Items from a dataset
^^^^^^^^
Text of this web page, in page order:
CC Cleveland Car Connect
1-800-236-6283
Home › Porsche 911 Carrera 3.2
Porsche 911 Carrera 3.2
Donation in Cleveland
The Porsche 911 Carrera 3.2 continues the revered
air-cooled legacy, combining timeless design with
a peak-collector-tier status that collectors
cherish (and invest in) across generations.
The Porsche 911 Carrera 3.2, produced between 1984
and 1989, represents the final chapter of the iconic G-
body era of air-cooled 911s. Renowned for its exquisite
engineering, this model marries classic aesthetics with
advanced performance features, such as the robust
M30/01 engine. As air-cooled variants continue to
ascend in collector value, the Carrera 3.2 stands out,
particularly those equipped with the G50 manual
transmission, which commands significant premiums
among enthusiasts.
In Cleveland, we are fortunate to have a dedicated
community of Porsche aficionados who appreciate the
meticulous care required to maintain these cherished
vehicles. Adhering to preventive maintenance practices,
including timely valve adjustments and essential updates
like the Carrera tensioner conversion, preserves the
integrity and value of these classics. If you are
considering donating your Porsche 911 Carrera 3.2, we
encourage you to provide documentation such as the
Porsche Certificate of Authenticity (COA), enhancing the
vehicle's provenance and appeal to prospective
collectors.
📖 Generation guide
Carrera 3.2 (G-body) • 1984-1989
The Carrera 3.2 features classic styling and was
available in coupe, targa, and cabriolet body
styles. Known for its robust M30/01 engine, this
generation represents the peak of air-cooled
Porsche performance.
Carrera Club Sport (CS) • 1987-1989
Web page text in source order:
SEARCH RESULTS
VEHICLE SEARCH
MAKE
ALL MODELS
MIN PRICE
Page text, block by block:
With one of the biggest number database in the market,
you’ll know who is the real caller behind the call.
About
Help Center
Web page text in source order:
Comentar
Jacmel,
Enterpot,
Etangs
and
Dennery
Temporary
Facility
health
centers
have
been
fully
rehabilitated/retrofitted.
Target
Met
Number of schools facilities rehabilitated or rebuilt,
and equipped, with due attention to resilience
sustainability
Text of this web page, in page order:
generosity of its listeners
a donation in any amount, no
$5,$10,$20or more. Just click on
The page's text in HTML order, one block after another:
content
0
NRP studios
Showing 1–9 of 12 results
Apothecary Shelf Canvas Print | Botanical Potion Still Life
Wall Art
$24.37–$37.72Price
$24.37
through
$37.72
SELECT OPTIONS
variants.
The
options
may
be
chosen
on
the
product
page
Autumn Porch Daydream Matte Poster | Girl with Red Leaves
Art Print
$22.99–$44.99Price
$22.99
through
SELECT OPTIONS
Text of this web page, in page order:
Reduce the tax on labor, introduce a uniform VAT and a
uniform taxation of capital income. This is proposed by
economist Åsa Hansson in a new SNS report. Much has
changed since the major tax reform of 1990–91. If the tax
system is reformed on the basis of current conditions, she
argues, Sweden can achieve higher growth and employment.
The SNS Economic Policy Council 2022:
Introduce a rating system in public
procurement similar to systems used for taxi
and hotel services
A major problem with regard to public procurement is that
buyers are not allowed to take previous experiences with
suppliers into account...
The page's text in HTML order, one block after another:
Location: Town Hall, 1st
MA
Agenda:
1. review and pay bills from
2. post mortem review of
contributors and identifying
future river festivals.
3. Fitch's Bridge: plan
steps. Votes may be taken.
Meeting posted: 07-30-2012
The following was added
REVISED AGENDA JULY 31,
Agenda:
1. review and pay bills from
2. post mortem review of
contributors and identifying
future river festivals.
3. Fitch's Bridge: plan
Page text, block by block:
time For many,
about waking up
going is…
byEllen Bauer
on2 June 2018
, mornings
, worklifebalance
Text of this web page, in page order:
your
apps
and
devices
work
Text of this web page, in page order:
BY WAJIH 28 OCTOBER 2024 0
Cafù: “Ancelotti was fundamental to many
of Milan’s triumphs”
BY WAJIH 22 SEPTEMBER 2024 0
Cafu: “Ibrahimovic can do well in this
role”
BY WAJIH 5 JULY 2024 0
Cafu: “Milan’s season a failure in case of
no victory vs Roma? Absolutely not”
^^^^^^^^
Print exactly the lines between the line with "about waking up" and the final line of the records above, both included.

about waking up
going is…
byEllen Bauer
on2 June 2018
, mornings
, worklifebalance
Text of this web page, in page order:
your
apps
and
devices
work
Text of this web page, in page order:
BY WAJIH 28 OCTOBER 2024 0
Cafù: “Ancelotti was fundamental to many
of Milan’s triumphs”
BY WAJIH 22 SEPTEMBER 2024 0
Cafu: “Ibrahimovic can do well in this
role”
BY WAJIH 5 JULY 2024 0
Cafu: “Milan’s season a failure in case of
no victory vs Roma? Absolutely not”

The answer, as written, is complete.